Safety interventions and prevention of workplace chemical burns are common issues in the literature. A study of work-related burn injuries in the province of Ontario, Canada compared incidence and patterns of burn injuries to those of a similar study conducted 10 years prior and found no changes, suggesting that prevention strategies applied had not been effective . So, the need for the development of appropriate prevention strategies is urgent. A study of occupational health and safety (OHS) in Tanzanian hospitals concluded that providing information and training and creating awareness among employees may lead to improving health and safety among workers . Another analysis of occupational burns advised that quantifying and analyzing work-related burns in various settings is essential to establishing effective safety interventions . Hunt et al. also suggested that education and prevention efforts might be directed at workers in high-risk occupations and especially in the age range of 25-35, shown in their study to be most affected .
We conducted a prospective observational study on chemical burns using standardized data from a specific time period and geographic area of China in order to understand the incidence and nature of the increased number of chemical burns occurring in Zhejiang province, which might also contribute to broader knowledge of burn accident sources and rates, worker demographics and related workplace conditions. We followed the suggestion of previous studies that collected data may be useful in developing a strategy to prevent chemical burns and to provide a knowledge base for developing an emergency response plan for mass chemical burns. The purpose of this study was to investigate the clinical features of burn patients and circumstances of injuries in order to identify associated factors and develop a strategy for effective chemical burn prevention and treatment.
This is a prospective observational study of standardized data from a defined period of time in a specific geographical area of China.
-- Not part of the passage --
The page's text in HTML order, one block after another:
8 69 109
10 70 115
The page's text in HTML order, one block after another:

We used a questionnaire developed by our research team and validated by an expert panel at the Zhejiang Provincial Guidance Center for Burn Treatment, a governmental organization under the of the Health Bureau of Zhejiang Province. A pilot study conducted previously on ten burn patients determined that this questionnaire (Additional files 1 and 2), with modest adjustments after the pilot study, was able to fulfill the needs of the present study. This study surveyed 527 consecutive hospitalized patients with chemical burns treated by burn surgeons in Zhejiang Province in the one-year period between September 1, 2008 and August 31, 2009. However, patients treated by other specialists such as an ophthalmologist were not included. A total of 25 hospitals with a department of burn or a burn team participated in this study. Among them, Zhejian Quhua Hospital took a leading role in the questionnaire design, and implementation, oversight, and summarization of the study. The study protocol was approved by the Ethics Committee of Zhejiang Quhua Hospital, and all participating patients provided written informed consent.
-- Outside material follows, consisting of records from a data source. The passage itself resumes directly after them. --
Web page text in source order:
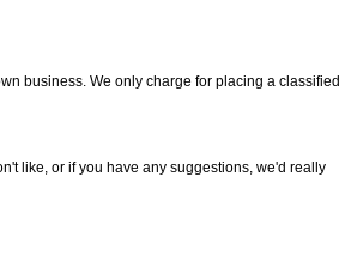
business. We only charge for placing a classified
like, or if you have any suggestions, we'd really
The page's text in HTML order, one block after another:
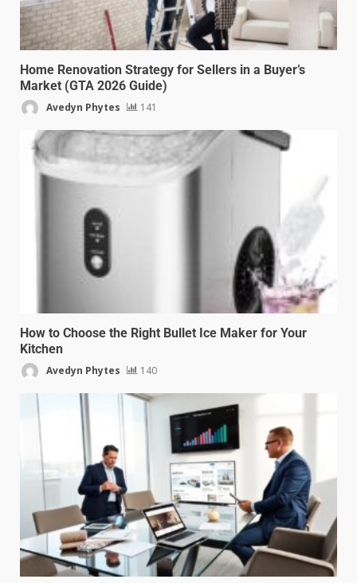
Home Renovation Strategy for Sellers in a Buyer’s
Market (GTA 2026 Guide)
Avedyn Phytes 141
How to Choose the Right Bullet Ice Maker for Your
Kitchen
Avedyn Phytes 140

The questionnaire collected data regarding the following aspects: background information, patients' demographic characteristics, location of accident, season of accident, cause of injury, causative chemical, onsite management of wound, body part and surface area affected, concomitant injury, mass casualties, treatment and outcome, and protective and onsite first-aid equipment and its use. Burn department personnel obtained the information for the questionnaire by interviewing the hospitalized burned patients and filling out the respective answers and by reviewing patients' records during the hospitalization period.
Among 527 consecutive chemically burned patients, only 492 patients were finally retained into analysis because35 patients were excluded due to missing records. These patients were classified into two groups according to subjects' knowledge of the immediate treatment required for the wound. Among them, 263 patients (53.46%) who were aware that the wound should be immediately treated on site were classified as group 1, and 229 patients (46.54%) who did not know were classified as group 2.
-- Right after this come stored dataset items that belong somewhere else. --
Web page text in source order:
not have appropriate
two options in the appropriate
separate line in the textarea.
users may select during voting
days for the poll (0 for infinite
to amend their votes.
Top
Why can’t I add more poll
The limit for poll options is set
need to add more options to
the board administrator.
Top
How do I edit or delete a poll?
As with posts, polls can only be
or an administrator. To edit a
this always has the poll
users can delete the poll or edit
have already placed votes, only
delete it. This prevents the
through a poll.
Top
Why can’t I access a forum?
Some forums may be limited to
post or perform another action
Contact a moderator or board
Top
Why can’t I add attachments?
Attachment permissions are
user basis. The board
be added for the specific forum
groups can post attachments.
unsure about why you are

Continuous data were summarized as median and inter quartile range (IQR: Q1, Q3) since data were not normally distributed. Differences between groups were examined by Mann-Whitney U test. Categorical variables were summarized as count and percentage, and their associations within the patients' groups were tested with Fisher's exact test. All statistical assessments were two-tailed and performed with a significance level of p < 0.05. Statistical analyses were performed by using SAS 9.1 (SAS Institute Inc., Cary, NC).
Results and Discussion
Patients' demographic characteristics
A total of 492 questionnaires were included in our analysis. Demographic data are shown in Table 1. There were 408 male (82.93%) and 84 female patients (17.07%), with male to female ratio of 4.9 to 1. The average age of the included patients was 38.04 ± 11.91 years old. Ages ranged from 1 to 81 years (38(30, 45)). Regarding education levels, 145 patients (29.47%) had elementary school or lower; 232 (47.15%) completed junior high school; 89 (18.09%) completed senior high school or secondary technical and vocational schools; and 26 (5.29%) had college or higher. Among 417 patients (87.60%) with occupational injures (injuries at work), 32 (6.72%) worked for state-owned enterprises, 30 (6.30%) worked for wholly foreign-owned or joint-venture enterprises, and 355 (74.58%) were employees of private enterprises and sole proprietors. Another 59 cases (12.40%) were injured from non-occupational causes. There were 16 missing values. Most burn injuries occurred in private enterprises and sole proprietorships.
Comparison of subjects' demographic data
Analysis of demographic data of the two groups of patients is presented in Table 1. A significant association was shown in gender. Group 1 had fewer females than group 2 [20 (7.60%) v.s. 64(27.95%), p < 0.001]. The two patient groups were significantly different in distribution of educational background (p = 0.037). Furthermore, these patient groups were significantly different in distribution of organization (p < 0.001). However, there were no significant differences in age, marital status, and work type between patients groups.
Location of accident
Most burns (321; 65.24%) occurred in the production shop of the particular industry; 5 (1.02%) occurred in the laboratory; 48 (9.76%) occurred during transportation; 69 (14.02%) occurred during handling of the chemical substance; and 49 cases (9.96%) occurred in other locations.
Causes of injury
Inappropriate operation of equipment or handling of chemicals, 351 cases (71.34%); facility problems such as aged parts or insufficient technology, 88 cases (17.89%); and other causes, including environmental factors, daily life accidents, attempted assault and attempted suicide etc., 53 cases (10.77%).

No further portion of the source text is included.